Sunak also softened the blow of the end to the Universal Credit uplift—which has been criticised by dozens of Conservative MPs whose voters depend on the benefit, as well as the influential footballer Marcus Rashford—by making changes to the taper rate which will give more help to those in work. The chancellor made a point of stressing that he was returning to the plan originally drawn up by Iain Duncan Smith when he was work and pensions secretary—and blocked by George Osborne.

Sunak is often portrayed as the high-minded yin to Johnson’s low-brow yang, but this was a Budget with a populist edge. One Whitehall source says: “The whole thing was totally cynical. Rishi is shameless, even more shameless than Boris.” The cut in alcohol duty—3p off the cost of a pint—could have been tailor-made to generate an approving tabloid front-page headline and several duly obliged, using the carefully staged photo op of the teetotal Sunak and Johnson pulling pints to illustrate the story.

In fact, the chancellor spent more time in his Budget speech on the reforms to taxes on champagne, prosecco and cider than on his plans to help schools recover from the pandemic. Cancelling the alcohol duty rise cost the Treasury £3 billion, more than the additional £2 billion allocated to schools to schools to help children recover from the pandemic. Education appears to be a blind spot for the chancellor, who was educated at Winchester College. That the funding for state school pupils will, by his own admission, only be returning to 2010 rates shows how much budgets have been slashed. Luke Sibieta of the Institute for Fiscal Studies said that core spending per pupil would be about the same level in real terms by 2024 as it was 15 years earlier—“a truly remarkable squeeze [that] will make it harder for schools to contribute to levelling up.”

There was no long-term strategic vision underlying this Budget, which in places appeared at odds with the government’s wider aims.

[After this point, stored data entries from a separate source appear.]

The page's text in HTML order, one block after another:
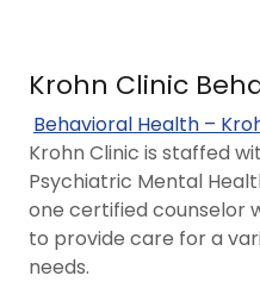
Krohn Clinic
Behavioral Health –
Krohn Clinic is staffed
Psychiatric Mental
one certified counselor
to provide care for a
needs.
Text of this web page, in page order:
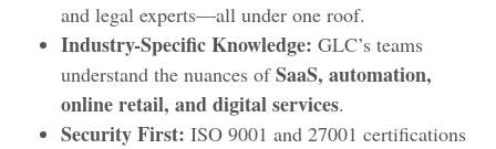
and legal experts—all under one roof.
Industry-Specific Knowledge: GLC’s teams
understand the nuances ofSaaS, automation,
online retail, and digital services.
Security First: ISO 9001 and 27001 certifications

Just days before the COP26 summit, at which the prime minister is supposed to be showing global leadership on climate change, the chancellor made domestic flights cheaper and scrapped a planned rise in fuel duty.

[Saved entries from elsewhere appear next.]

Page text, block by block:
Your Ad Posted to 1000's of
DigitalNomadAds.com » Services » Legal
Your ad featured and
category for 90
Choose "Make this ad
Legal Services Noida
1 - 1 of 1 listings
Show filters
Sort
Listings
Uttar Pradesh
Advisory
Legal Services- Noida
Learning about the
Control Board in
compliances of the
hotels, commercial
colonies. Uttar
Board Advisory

The social care crisis will not be fixed by Sunak’s plans. The rise in the minimum wage and the end to the public sector pay freeze were eye-catching announcements, but are likely to be swallowed up by tax rises and inflation. According to the IFS, average earners can expect to see their real incomes fall next year.  

The policy priorities may be skewed, but the politics were perfectly pitched at those Sunak must win over to become leader. The real tension in recent months has been less between the chancellor and the prime minister than between the competing demands of the new Tory electoral coalition—made up of former Labour voters in red wall seats who rely on public services, and the wealthier traditional Conservative supporters in the southeast who favour the free market and a smaller state. This week, Sunak has ptried to keep together the alliance that won the Conservatives their 2019 election victory. While chancellors are usually obsessed with balancing the books, Sunak is already focussed on levelling up political support for himself. Reality, however, may soon catch up with him.